→ WORK ITEM
All that is needed is each line of the entries holding the word "Metal", copied as it stands.

[Collected data]
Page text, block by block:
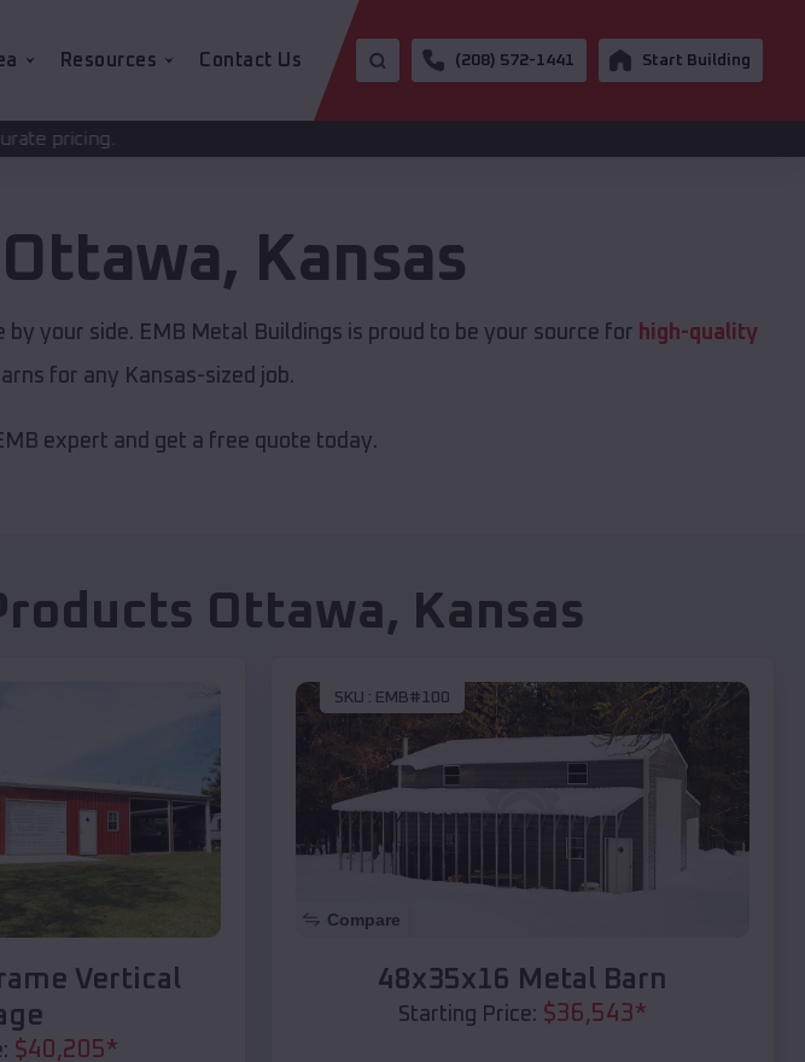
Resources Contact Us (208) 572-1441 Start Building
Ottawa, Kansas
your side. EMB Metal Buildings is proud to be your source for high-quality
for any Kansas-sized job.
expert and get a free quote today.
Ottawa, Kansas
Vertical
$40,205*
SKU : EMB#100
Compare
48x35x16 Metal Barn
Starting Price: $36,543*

→ SOLUTION TO THIS TASK
your side. EMB Metal Buildings is proud to be your source for high-quality
48x35x16 Metal Barn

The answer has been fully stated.